Eine imposante Herrenuhr an einem zierlichen Handgelenk hat auch eine glamouröse Note.
Wo ist meine Moser?
Die Uhren von H. Moser & Cie sind ein Paradebeispiel, vor allem die Kollektion Venturer mit dem schicken Modell Small Seconds, das durch einen einfachen, aber unwiderstehlich verführerischen Look überzeugt. Das klassische und schnörkellose Design bleibt maskulin und gefällt vielen Frauen dennoch. Zumal sich hinter dieser eleganten Ästhetik ein präzises und leistungsstarkes Werk versteckt, das auch Damen sehr zu schätzen wissen. Wenn ein Uhrenliebhaber erzählt, dass seine Liebste ihm ständig seine «Moser» klaut, dann glauben wir das gern. Und da es sich sicherlich nicht um einen Einzelfall handelt, können wir der Marke nur wärmstens empfehlen, diesem Umstand doch bald Rechnung zu tragen …
H. Moser & Cie richtet sich (noch) nicht direkt an Frauen. Im Gegensatz zu anderen Marken, die bisher ihre testosteronlastige DNA geltend machten und nun die ausgetretenen Pfade verlassen, um auch die Damen zu umgarnen. Die Grundidee? Schrittweise diskret ins weiblichere Terrain hinübergleiten, ohne die ausdrucksstarken typischen Merkmale der Marke zu verraten. IWC gedenkt die Herzen der Holden mit der neuen Kollektion Portofino Midsize Automatic zu erobern. Einige wenige Diamanten – nicht mehr als nötig – verleihen den eleganten, 37 mm grossen Gehäusen eine noch luxuriösere Note. Das je nach Version angebotene Automatikwerk verfügt über eine Mondphase, eine Tag/Nacht-Anzeige oder ein Datum – alles bei Damen besonders begehrte Funktionen.
Klischees vermeiden
Da nun allseits bekannt ist, dass das schönere Geschlecht sich nicht mehr mit einfachen Stilübungen zufrieden gibt, haben einige Marken den Nutzen der Entwicklung von gemischten Herren- und Damenkollektionen erkannt. Die neue, von Vacheron Constantin am SIHH zu Ehren des 260. Geburtstags der Manufaktur enthüllte Kollektion Harmony beweist, dass die weiblichen Kunden heute fast genauso ernst genommen werden wie ihre männlichen Pendants.
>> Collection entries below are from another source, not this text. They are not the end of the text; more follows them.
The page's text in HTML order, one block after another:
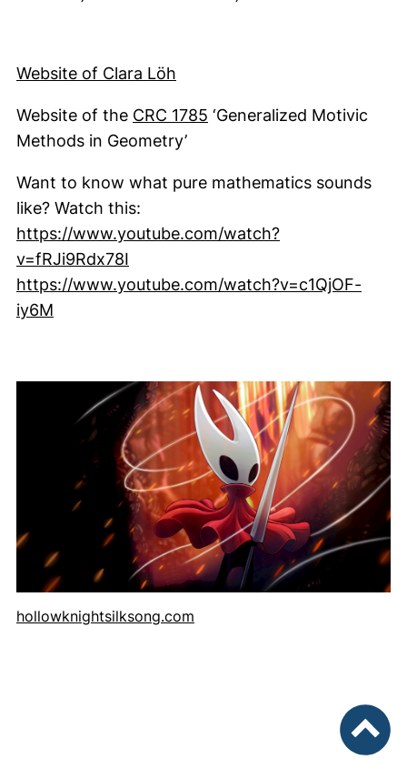
Website of Clara Löh
Website of the CRC 1785 (external link, opens in a
‘Generalized Motivic
Methods in Geometry’
Want to know what pure mathematics sounds
like? Watch this:
https://www.youtube.com/watch?
v=fRJi9Rdx78I
https://www.youtube.com/watch?v=c1QjOF-
iy6M
hollowknightsilksong.com
To top

Als subtile Neuinterpretation der Kissenform umfasst die Kollektion Harmony nun auch zwei Damenmodelle, darunter einen sehr schönen Chronographen als Sonderserie mit 260 Exemplaren – eine Neuheit bei Vacheron Constantin. Cartier übt sich mit der neuen Uhr Clé, bei der die Krone wie ein Schlüssel funktioniert, in der Uniformierung der Geschlechter. Wirkt sie weiblich oder männlich? Die Grenze bleibt unscharf, und die eleganten und fluiden Formen des Gehäuses mit einem Kreis im Oval scheinen alle Klischees aufzuweichen. Die mal männlicher, mal weiblicher wirkenden Versionen der Clé von Cartier richten sich an eine bunt gemischte Kundengruppe, die vor allem nach einer eleganten, aber diskreten Uhr sucht.
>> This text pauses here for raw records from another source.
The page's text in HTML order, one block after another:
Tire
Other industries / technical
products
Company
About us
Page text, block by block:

Baume & Mercier holte beim letzten SIHH mit der berühmten, erstmals für Damen aufgelegten Classima den Rückstand der Marke auf. Das auf eine Grösse von 36,5 mm reduzierte und durch schlichte Eleganz überzeugende Gehäuse wirkt durch ein Perlmuttzifferblatt und einige Diamanten deutlich weiblicher. Ausserdem hat Frau die Qual der Wahl zwischen Quarz- und Mechanikwerk mit Automatikaufzug. Einige Marken gehen in ihren Bestrebungen nach ausgleichender Gerechtigkeit sogar noch weiter und präsentieren sogar Modellpaare wie Frédérique Constant mit der Index Automatic Pair Collection. Ein solches Duo dürfte den Haussegen wieder gerade hängen lassen … oder vielleicht doch nicht?